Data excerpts
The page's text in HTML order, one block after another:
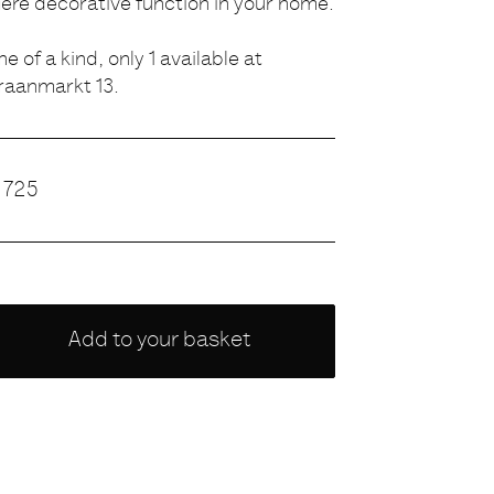
Add to your basket
decorative function in your home.
of a kind, only 1 available at
13.
725
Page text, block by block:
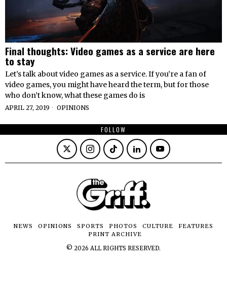
Final thoughts: Video games as a service are here
to stay
Let’s talk about video games as a service. If you’re a fan of
video games, you might have heard the term, but for those
who don’t know, what these games do is
APRIL 27, 2019 OPINIONS
FOLLOW
NEWS OPINIONS SPORTS PHOTOS CULTURE
FEATURES
PRINT ARCHIVE
© 2026 ALL RIGHTS RESERVED.
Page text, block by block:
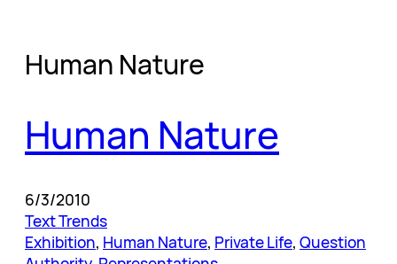
Human Nature
Human Nature
6/3/2010
Text Trends
Exhibition, Human Nature, Private Life, Question
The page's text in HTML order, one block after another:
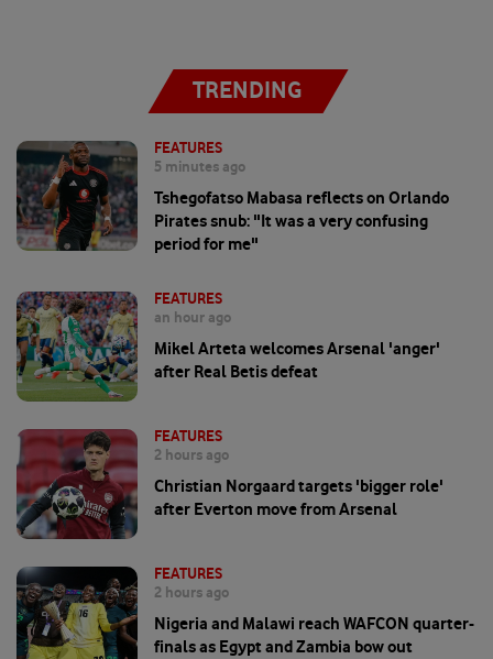
TRENDING
FEATURES
5 minutes ago
Tshegofatso Mabasa reflects on Orlando
Pirates snub: "It was a very confusing
period for me"
FEATURES
an hour ago
Mikel Arteta welcomes Arsenal 'anger'
after Real Betis defeat
FEATURES
2 hours ago
Christian Norgaard targets 'bigger role'
after Everton move from Arsenal
FEATURES
2 hours ago
Nigeria and Malawi reach WAFCON quarter-
finals as Egypt and Zambia bow out

*Task brief*
Word for word, give the data above again, without any images.

*Solved problem*
The page's text in HTML order, one block after another:
Add to your basket
decorative function in your home.
of a kind, only 1 available at
13.
725
Page text, block by block:
Final thoughts: Video games as a service are here
to stay
Let’s talk about video games as a service. If you’re a fan of
video games, you might have heard the term, but for those
who don’t know, what these games do is
APRIL 27, 2019 OPINIONS
FOLLOW
NEWS OPINIONS SPORTS PHOTOS CULTURE
FEATURES
PRINT ARCHIVE
© 2026 ALL RIGHTS RESERVED.
Page text, block by block:
Human Nature
Human Nature
6/3/2010
Text Trends
Exhibition, Human Nature, Private Life, Question
The page's text in HTML order, one block after another:
TRENDING
FEATURES
5 minutes ago
Tshegofatso Mabasa reflects on Orlando
Pirates snub: "It was a very confusing
period for me"
FEATURES
an hour ago
Mikel Arteta welcomes Arsenal 'anger'
after Real Betis defeat
FEATURES
2 hours ago
Christian Norgaard targets 'bigger role'
after Everton move from Arsenal
FEATURES
2 hours ago
Nigeria and Malawi reach WAFCON quarter-
finals as Egypt and Zambia bow out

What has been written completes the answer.